(Items from a dataset)
----
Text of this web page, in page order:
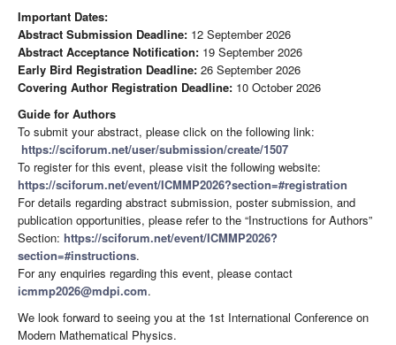
Important Dates:
Abstract Submission Deadline: 12 September 2026
Abstract Acceptance Notification: 19 September 2026
Early Bird Registration Deadline: 26 September 2026
Covering Author Registration Deadline: 10 October 2026
Guide for Authors
To submit your abstract, please click on the following link:
https://sciforum.net/user/submission/create/1507
To register for this event, please visit the following website:
https://sciforum.net/event/ICMMP2026?section=#registration
For details regarding abstract submission, poster submission, and
publication opportunities, please refer to the “Instructions for Authors”
Section: https://sciforum.net/event/ICMMP2026?
section=#instructions.
For any enquiries regarding this event, please contact
icmmp2026@mdpi.com.
We look forward to seeing you at the 1st International Conference on
Modern Mathematical Physics.
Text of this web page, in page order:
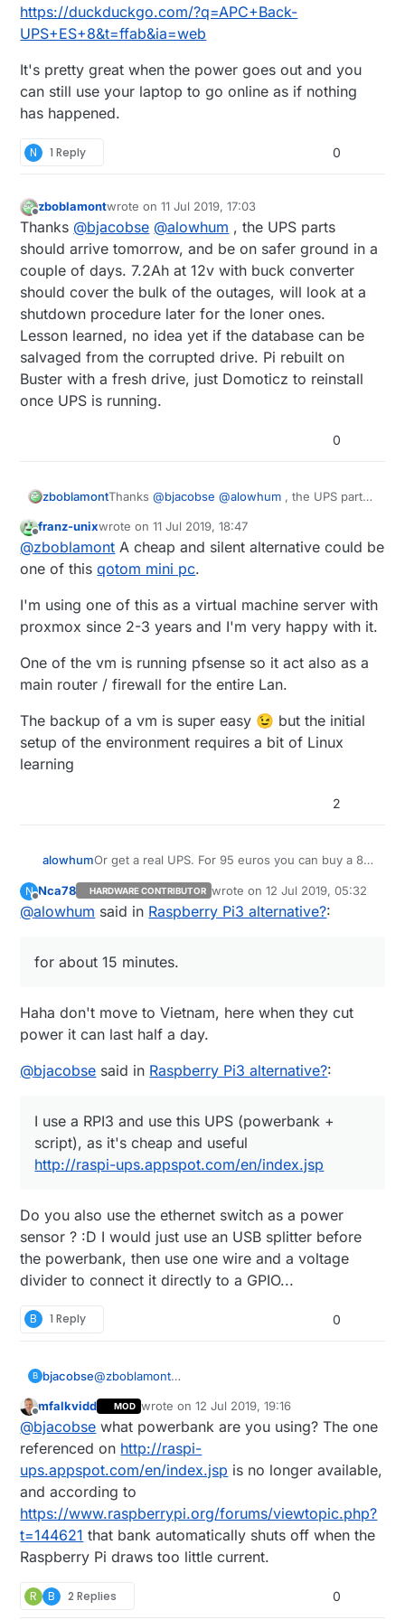
https://duckduckgo.com/?q=APC+Back-
UPS+ES+8&t=ffab&ia=web
It's pretty great when the power goes out and you
can still use your laptop to go online as if nothing
has happened.
N 1 Reply 0
Offline
zboblamontwrote on11 Jul 2019, 17:03
last edited by
Thanks @bjacobse @alowhum , the UPS parts
should arrive tomorrow, and be on safer ground in a
couple of days. 7.2Ah at 12v with buck converter
should cover the bulk of the outages, will look at a
shutdown procedure later for the loner ones.
Lesson learned, no idea yet if the database can be
salvaged from the corrupted drive. Pi rebuilt on
Buster with a fresh drive, just Domoticz to reinstall
once UPS is running.
0
zboblamontThanks@bjacobse @alowhum , the UPS parts
ground in a couple of days. 7.2Ah at 12v with
buck converter should cover the bulk of the
outages, will look at a shutdown procedure
later for the loner ones.
Lesson learned, no idea yet if the database can
on Buster with a fresh drive, just Domoticz to
Offline
franz-unixwrote on11 Jul 2019, 18:47
last edited by
@zboblamont A cheap and silent alternative could be
one of thisqotom mini pc.
I'm using one of this as a virtual machine server with
proxmox since 2-3 years and I'm very happy with it.
One of the vm is running pfsense so it act also as a
main router / firewall for the entire Lan.
The backup of a vm is super easy 😉 but the initial
setup of the environment requires a bit of Linux
learning
2
alowhumOr get a real UPS. For 95 euros you can buy a 8-
power your router, raspberry pi and other devices
for about 15 minutes. You can even control it via
https://duckduckgo.com/?q=APC+Back-
UPS+ES+8&t=ffab&ia=web
nothing has happened.
N
Offline
Nca78 HARDWARE CONTRIBUTOR wrote on12 Jul 2019, 05:32
last edited by
@alowhum said in Raspberry Pi3 alternative?:
for about 15 minutes.
Haha don't move to Vietnam, here when they cut
power it can last half a day.
@bjacobse said in Raspberry Pi3 alternative?:
I use a RPI3 and use this UPS (powerbank +
script), as it's cheap and useful
http://raspi-ups.appspot.com/en/index.jsp
Do you also use the ethernet switch as a power
sensor ? :D I would just use an USB splitter before
the powerbank, then use one wire and a voltage
divider to connect it directly to a GPIO...
B 1 Reply 0
B bjacobse@zboblamont
script), as it's cheap and useful
http://raspi-ups.appspot.com/en/index.jsp
Offline
mfalkvidd MOD wrote on12 Jul 2019, 19:16
last edited by
@bjacobse what powerbank are you using? The one
referenced on http://raspi-
ups.appspot.com/en/index.jsp is no longer available,
and according to
https://www.raspberrypi.org/forums/viewtopic.php?
t=144621 that bank automatically shuts off when the
Raspberry Pi draws too little current.
R B 2 Replies 0
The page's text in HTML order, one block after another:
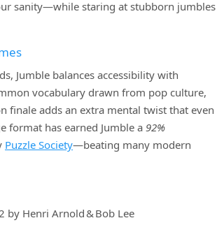
sanity—while staring at stubborn jumbles
Jumble balances accessibility with
vocabulary drawn from pop culture,
finale adds an extra mental twist that even
format has earned Jumble a 92%
Puzzle Society—beating many modern
by Henri Arnold & Bob Lee
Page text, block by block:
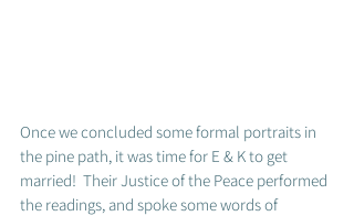
Once we concluded some formal portraits in
the pine path, it was time for E & K to get
married!  Their Justice of the Peace performed
the readings, and spoke some words of
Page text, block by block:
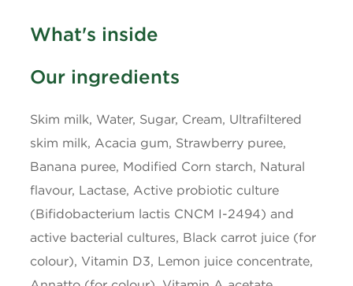
Cholesterol
Sodium
Potassium
Calcium 100mg
What's inside
Our ingredients
Skim milk, Water, Sugar, Cream, Ultrafiltered
skim milk, Acacia gum, Strawberry puree,
Banana puree, Modified Corn starch, Natural
flavour, Lactase, Active probiotic culture
(Bifidobacterium lactis CNCM I-2494) and
active bacterial cultures, Black carrot juice (for
colour), Vitamin D3, Lemon juice concentrate,
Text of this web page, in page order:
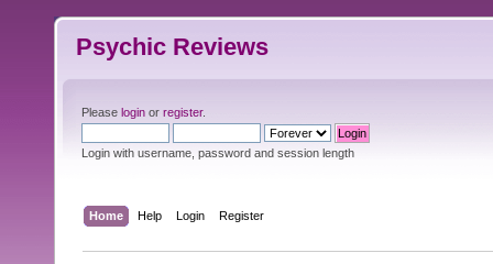
Psychic Reviews
Please login or register.
Login with username, password and session length
Home Help Login Register
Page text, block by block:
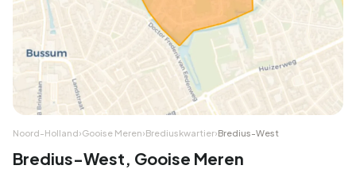
Noord-Holland›Gooise Meren›Brediuskwartier›Bredius-West
Bredius-West, Gooise Meren
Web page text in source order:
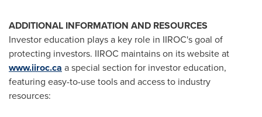
ADDITIONAL INFORMATION AND RESOURCES
Investor education plays a key role in IIROC's goal of
protecting investors. IIROC maintains on its website at
www.iiroc.ca a special section for investor education,
featuring easy-to-use tools and access to industry
resources:
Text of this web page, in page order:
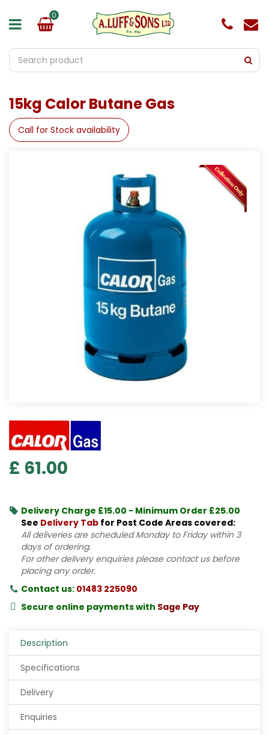
15kg Calor Butane Gas
Call for Stock availability
£ 61.00
Delivery Charge £15.00 - Minimum Order £25.00
See Delivery Tab for Post Code Areas covered:
All deliveries are scheduled Monday to Friday within 3
days of ordering.
For other delivery enquiries please contact us before
placing any order.
Contact us: 01483 225090
Secure online payments with Sage Pay
Description
Specifications
Delivery
Enquiries
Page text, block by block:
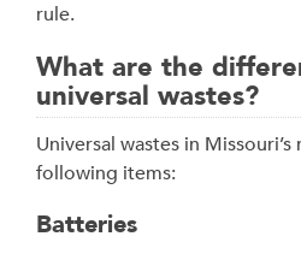
rule.
What are the
universal wastes?
Universal wastes in
following items:
Batteries
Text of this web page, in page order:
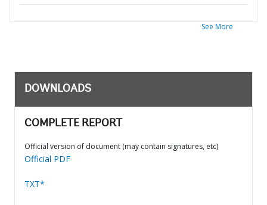
See More
DOWNLOADS
COMPLETE REPORT
Official version of document (may contain signatures, etc)
Official PDF
TXT*
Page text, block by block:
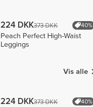
224 DKK373 DKK 40%
Peach Perfect High-Waist
Leggings
Vis alle
224 DKK373 DKK 40%
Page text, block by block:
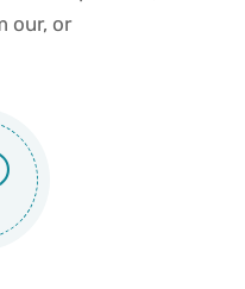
----
> [What needs to be done]:
The data should be printed again unchanged; leave its pictures out.

> [Written answer]:
Text of this web page, in page order:
Important Dates:
Abstract Submission Deadline: 12 September 2026
Abstract Acceptance Notification: 19 September 2026
Early Bird Registration Deadline: 26 September 2026
Covering Author Registration Deadline: 10 October 2026
Guide for Authors
To submit your abstract, please click on the following link:
https://sciforum.net/user/submission/create/1507
To register for this event, please visit the following website:
https://sciforum.net/event/ICMMP2026?section=#registration
For details regarding abstract submission, poster submission, and
publication opportunities, please refer to the “Instructions for Authors”
Section: https://sciforum.net/event/ICMMP2026?
section=#instructions.
For any enquiries regarding this event, please contact
icmmp2026@mdpi.com.
We look forward to seeing you at the 1st International Conference on
Modern Mathematical Physics.
Text of this web page, in page order:
https://duckduckgo.com/?q=APC+Back-
UPS+ES+8&t=ffab&ia=web
It's pretty great when the power goes out and you
can still use your laptop to go online as if nothing
has happened.
N 1 Reply 0
Offline
zboblamontwrote on11 Jul 2019, 17:03
last edited by
Thanks @bjacobse @alowhum , the UPS parts
should arrive tomorrow, and be on safer ground in a
couple of days. 7.2Ah at 12v with buck converter
should cover the bulk of the outages, will look at a
shutdown procedure later for the loner ones.
Lesson learned, no idea yet if the database can be
salvaged from the corrupted drive. Pi rebuilt on
Buster with a fresh drive, just Domoticz to reinstall
once UPS is running.
0
zboblamontThanks@bjacobse @alowhum , the UPS parts
ground in a couple of days. 7.2Ah at 12v with
buck converter should cover the bulk of the
outages, will look at a shutdown procedure
later for the loner ones.
Lesson learned, no idea yet if the database can
on Buster with a fresh drive, just Domoticz to
Offline
franz-unixwrote on11 Jul 2019, 18:47
last edited by
@zboblamont A cheap and silent alternative could be
one of thisqotom mini pc.
I'm using one of this as a virtual machine server with
proxmox since 2-3 years and I'm very happy with it.
One of the vm is running pfsense so it act also as a
main router / firewall for the entire Lan.
The backup of a vm is super easy 😉 but the initial
setup of the environment requires a bit of Linux
learning
2
alowhumOr get a real UPS. For 95 euros you can buy a 8-
power your router, raspberry pi and other devices
for about 15 minutes. You can even control it via
https://duckduckgo.com/?q=APC+Back-
UPS+ES+8&t=ffab&ia=web
nothing has happened.
N
Offline
Nca78 HARDWARE CONTRIBUTOR wrote on12 Jul 2019, 05:32
last edited by
@alowhum said in Raspberry Pi3 alternative?:
for about 15 minutes.
Haha don't move to Vietnam, here when they cut
power it can last half a day.
@bjacobse said in Raspberry Pi3 alternative?:
I use a RPI3 and use this UPS (powerbank +
script), as it's cheap and useful
http://raspi-ups.appspot.com/en/index.jsp
Do you also use the ethernet switch as a power
sensor ? :D I would just use an USB splitter before
the powerbank, then use one wire and a voltage
divider to connect it directly to a GPIO...
B 1 Reply 0
B bjacobse@zboblamont
script), as it's cheap and useful
http://raspi-ups.appspot.com/en/index.jsp
Offline
mfalkvidd MOD wrote on12 Jul 2019, 19:16
last edited by
@bjacobse what powerbank are you using? The one
referenced on http://raspi-
ups.appspot.com/en/index.jsp is no longer available,
and according to
https://www.raspberrypi.org/forums/viewtopic.php?
t=144621 that bank automatically shuts off when the
Raspberry Pi draws too little current.
R B 2 Replies 0
The page's text in HTML order, one block after another:
sanity—while staring at stubborn jumbles
Jumble balances accessibility with
vocabulary drawn from pop culture,
finale adds an extra mental twist that even
format has earned Jumble a 92%
Puzzle Society—beating many modern
by Henri Arnold & Bob Lee
Page text, block by block:
Once we concluded some formal portraits in
the pine path, it was time for E & K to get
married!  Their Justice of the Peace performed
the readings, and spoke some words of
Page text, block by block:
Cholesterol
Sodium
Potassium
Calcium 100mg
What's inside
Our ingredients
Skim milk, Water, Sugar, Cream, Ultrafiltered
skim milk, Acacia gum, Strawberry puree,
Banana puree, Modified Corn starch, Natural
flavour, Lactase, Active probiotic culture
(Bifidobacterium lactis CNCM I-2494) and
active bacterial cultures, Black carrot juice (for
colour), Vitamin D3, Lemon juice concentrate,
Text of this web page, in page order:
Psychic Reviews
Please login or register.
Login with username, password and session length
Home Help Login Register
Page text, block by block:
Noord-Holland›Gooise Meren›Brediuskwartier›Bredius-West
Bredius-West, Gooise Meren
Web page text in source order:
ADDITIONAL INFORMATION AND RESOURCES
Investor education plays a key role in IIROC's goal of
protecting investors. IIROC maintains on its website at
www.iiroc.ca a special section for investor education,
featuring easy-to-use tools and access to industry
resources:
Text of this web page, in page order:
15kg Calor Butane Gas
Call for Stock availability
£ 61.00
Delivery Charge £15.00 - Minimum Order £25.00
See Delivery Tab for Post Code Areas covered:
All deliveries are scheduled Monday to Friday within 3
days of ordering.
For other delivery enquiries please contact us before
placing any order.
Contact us: 01483 225090
Secure online payments with Sage Pay
Description
Specifications
Delivery
Enquiries
Page text, block by block:
rule.
What are the
universal wastes?
Universal wastes in
following items:
Batteries
Text of this web page, in page order:
See More
DOWNLOADS
COMPLETE REPORT
Official version of document (may contain signatures, etc)
Official PDF
TXT*
Page text, block by block:
224 DKK373 DKK 40%
Peach Perfect High-Waist
Leggings
Vis alle
224 DKK373 DKK 40%
Page text, block by block:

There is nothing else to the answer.